Landwirtschaftsbetrieb JVA Witzwil
- Betrieb: 825 Hektaren nach ÖLN (inklusive 110 Hektaren Alp auf dem Chasseral, wo im Sommer jeweils 140 bis 150 Tiere gealpt werden) – rund 200 ha Getreide, 150 ha Grünland, 50 ha Mais, 40 ha Raps, 25 ha Zuckerrüben, 20 ha Kartoffeln, rund 15 bis 20 ha Eiweisserbsen, Sonnenblumen und andere Spezialkulturen, 70 ha extensive Wiesen als Ökoflächen
- Tiere: 90 Milchkühe mit Aufzucht sowie 70 Mutterkühe und Rindviehmast, 9 eigene Arbeitspferde und rund 70 Aufzuchtfohlen, 30 Freilandmuttersauen sowie 500 Mastschweine, demnächst 200 Legehennen und etwa 20 Bienenvölker
- Vermarktung: Saatkartoffeln und etwas Saatgetreide wird für die SEMAG produziert, Milch wird an die Aaremilch AG geliefert, Rinder und Schweine werden teilweise in der hauseigenen Metzgerei verwertet und zusammen mit anderen Erzeugnissen wie Eiern, Gemüse, Kartoffeln und Milch unter anderem an die Betriebsküche und den Hofladen geliefert.
Der Grossbetrieb braucht Koordination
Die Bewirtschaftung der mehreren Hundert Hektaren erfordert viel Planung und Koordination.
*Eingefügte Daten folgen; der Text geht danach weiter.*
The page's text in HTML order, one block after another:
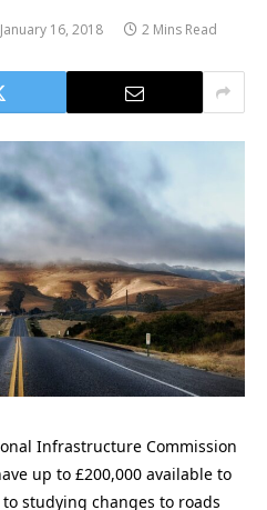
January 16, 2018 2 Mins Read
Infrastructure Commission
up to £200,000 available to
studying changes to roads
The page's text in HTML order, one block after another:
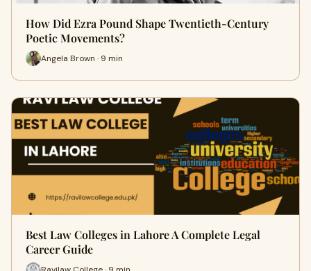
How Did Ezra Pound Shape Twentieth-Century
Poetic Movements?
Angela Brown · 9 min
Best Law Colleges in Lahore A Complete Legal
Career Guide
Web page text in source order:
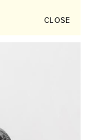
CLOSE
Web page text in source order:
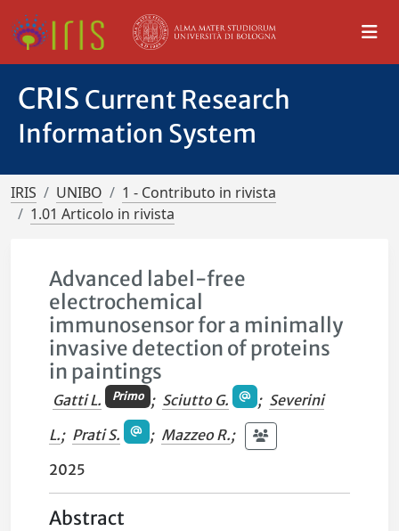
CRIS Current Research
Information System
IRIS UNIBO
1 - Contributo in rivista
1.01 Articolo in rivista
Advanced label-free
electrochemical
immunosensor for a minimally
invasive detection of proteins
in paintings
Gatti L. Primo ; Sciutto G. ; Severini
L.; Prati S. ; Mazzeo R.;
2025
Abstract
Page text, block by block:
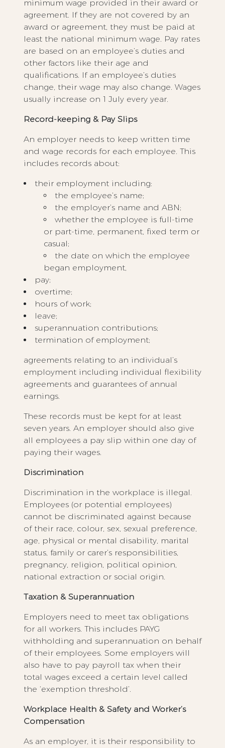
minimum wage provided in their award or
agreement. If they are not covered by an
award or agreement, they must be paid at
least the national minimum wage. Pay rates
are based on an employee’s duties and
other factors like their age and
qualifications. If an employee’s duties
change, their wage may also change. Wages
usually increase on 1 July every year.
Record-keeping & Pay Slips
An employer needs to keep written time
and wage records for each employee. This
includes records about:
their employment including:
the employee’s name;
the employer’s name and ABN;
whether the employee is full-time
or part-time, permanent, fixed term or
casual;
the date on which the employee
began employment,
pay;
overtime;
hours of work;
leave;
superannuation contributions;
termination of employment;
agreements relating to an individual’s
employment including individual flexibility
agreements and guarantees of annual
earnings.
These records must be kept for at least
seven years. An employer should also give
all employees a pay slip within one day of
paying their wages.
Discrimination
Discrimination in the workplace is illegal.
Employees (or potential employees)
cannot be discriminated against because
of their race, colour, sex, sexual preference,
age, physical or mental disability, marital
status, family or carer’s responsibilities,
pregnancy, religion, political opinion,
national extraction or social origin.
Taxation & Superannuation
Employers need to meet tax obligations
for all workers. This includes PAYG
withholding and superannuation on behalf
of their employees. Some employers will
also have to pay payroll tax when their
total wages exceed a certain level called
the ‘exemption threshold’.
Workplace Health & Safety and Worker’s
Compensation
As an employer, it is their responsibility to
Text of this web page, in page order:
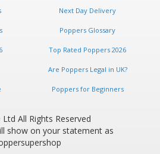
Next Day Delivery
Poppers Glossary
Top Rated Poppers 2026
Are Poppers Legal in UK?
Poppers for Beginners
All Rights Reserved
show on your statement as

Jede Woche setzen sich die Abteilungsleiter mit dem Bereichsleiter zusammen und besprechen die anstehenden Arbeiten: «Hinzu kommt die Herausforderung mit der Integration der Hilfskräfte, die nicht vom Fach sind und spezielle Anforderungen mit sich bringen, was man in der ganzen Arbeitsplanung berücksichtigen muss», erklärt Johannes Knöpfle.
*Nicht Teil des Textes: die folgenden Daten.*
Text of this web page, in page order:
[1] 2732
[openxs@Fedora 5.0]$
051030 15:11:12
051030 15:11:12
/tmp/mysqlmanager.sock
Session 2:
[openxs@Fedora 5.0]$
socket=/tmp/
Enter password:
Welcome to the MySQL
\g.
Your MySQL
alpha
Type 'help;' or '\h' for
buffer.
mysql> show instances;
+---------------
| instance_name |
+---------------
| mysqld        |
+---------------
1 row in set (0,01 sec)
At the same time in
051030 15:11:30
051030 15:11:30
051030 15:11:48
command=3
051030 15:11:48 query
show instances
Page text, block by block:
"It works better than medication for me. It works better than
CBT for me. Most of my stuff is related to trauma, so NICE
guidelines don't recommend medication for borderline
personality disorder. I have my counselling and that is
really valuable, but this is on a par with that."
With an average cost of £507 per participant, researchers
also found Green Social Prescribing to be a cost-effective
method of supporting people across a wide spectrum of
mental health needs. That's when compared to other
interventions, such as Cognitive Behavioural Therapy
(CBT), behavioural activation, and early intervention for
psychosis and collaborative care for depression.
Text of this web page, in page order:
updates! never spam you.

Johannes Knöpfle, Abteilungsleiter«Wir müssen Zielkonflikte umschiffen sowie unvorhergesehene Unterbrechungen auffangen können.»
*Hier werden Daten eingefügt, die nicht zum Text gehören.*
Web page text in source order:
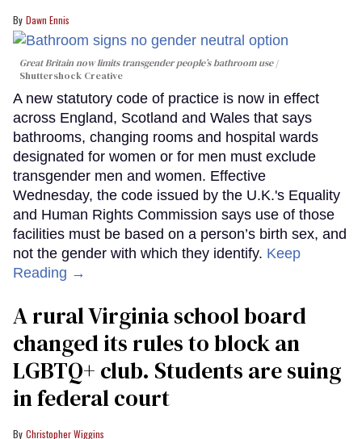
Dawn Ennis
Great Britain now limits transgender people’s bathroom use
Shuttershock Creative
A new statutory code of practice is now in effect
across England, Scotland and Wales that says
bathrooms, changing rooms and hospital wards
designated for women or for men must exclude
transgender men and women. Effective
Wednesday, the code issued by the U.K.'s Equality
and Human Rights Commission says use of those
facilities must be based on a person’s birth sex, and
not the gender with which they identify. Keep
Reading →
A rural Virginia school board
changed its rules to block an
LGBTQ+ club. Students are suing
in federal court
Christopher Wiggins
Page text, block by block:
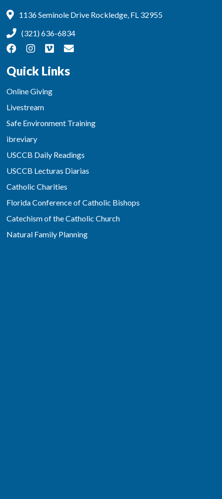
1136 Seminole Drive Rockledge, FL 32955
(321) 636-6834
Quick Links
Online Giving
Livestream
Safe Environment Training
ibreviary
USCCB Daily Readings
USCCB Lecturas Diarias
Catholic Charities
Florida Conference of Catholic Bishops
Catechism of the Catholic Church
Natural Family Planning
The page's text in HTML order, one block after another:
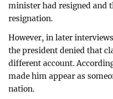
minister had resigned and
resignation.
However, in later
the president denied that
different account.
made him appear as
nation.
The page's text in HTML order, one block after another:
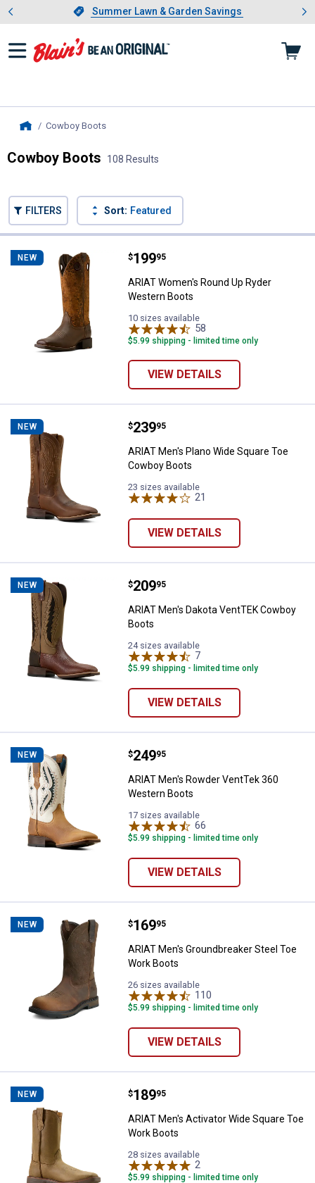
Slide 1 of 4.Summer Lawn & Garden Savings
Summer Lawn & Garden Savings
Showing slide 1 of 4: Summer
Cowboy Boots, current page
Cowboy Boots 108 Results
FILTERS Sort: Featured
NEW ARIAT Women's Round Up
Price:
$199
. 95
ARIAT Women's Round Up Ryder
Western Boots
10 sizes available
58
$5.99 shipping - limited time only
VIEW DETAILS
NEW ARIAT Men's Plano Wide Square
Price:
$239
. 95
ARIAT Men's Plano Wide Square Toe
Cowboy Boots
23 sizes available
21
VIEW DETAILS
NEW ARIAT Men's Dakota VentTEK
Price:
$209
. 95
ARIAT Men's Dakota VentTEK Cowboy
Boots
24 sizes available
7
$5.99 shipping - limited time only
VIEW DETAILS
NEW ARIAT Men's Rowder VentTek
Price:
$249
. 95
ARIAT Men's Rowder VentTek 360
Western Boots
17 sizes available
66
$5.99 shipping - limited time only
VIEW DETAILS
NEW ARIAT Men's Groundbreaker
Price:
$169
. 95
ARIAT Men's Groundbreaker Steel Toe
Work Boots
26 sizes available
110
$5.99 shipping - limited time only
VIEW DETAILS
NEW ARIAT Men's Activator Wide
Price:
$189
. 95
ARIAT Men's Activator Wide Square Toe
Work Boots
28 sizes available
2
$5.99 shipping - limited time only

Gleichzeitig müsse der Landwirtschaftsbetrieb die Verträge und Verpflichtungen wie beispielsweise mit der Saat- und Pflanzgut AG (SEMAG) einhalten. «Wir müssen Zielkonflikte umschiffen sowie unvorhergesehene Unterbrechungen auffangen können», erklärt der Abteilungsleiter weiter.
Hindernis und Chance zugleich
Im Gegensatz zu anderen Landwirtschaftsbetrieben erfordern das Aufgleisen von neuen Ideen und das Umsetzen von Projekten in Witzwil etwas mehr Geduld, da bei der Kantonsbehörde immer zuerst abgeklärt werden müsse, ob die jeweiligen Pläne überhaupt erwünscht seien. Investitionen würden in einem Fünfjahresplan erfasst, erklärt Johannes Knöpfle: «Wir müssen also immer weit vorausplanen. Wenn wir etwas an Gebäuden ändern wollen, geht das zuerst durch alle Amtsmühlen. So hat der Bau des neuen Kälberstalls rund zehn Jahre gedauert.»
Auf der anderen Seite bedeuten die Grösse und die Besitzverhältnisse des Betriebs, dass viel Raum und Platz für Neues besteht, um beispielsweise mit neuen Kulturen zu tüfteln. «Wir bauen bereits in der vierten Saison rund eine halbe Hektare Nassreis an. Das läuft sehr gut, es ist super für die Gefangenen und zudem erst noch wirtschaftlich interessant», schildert Johannes Knöpfle.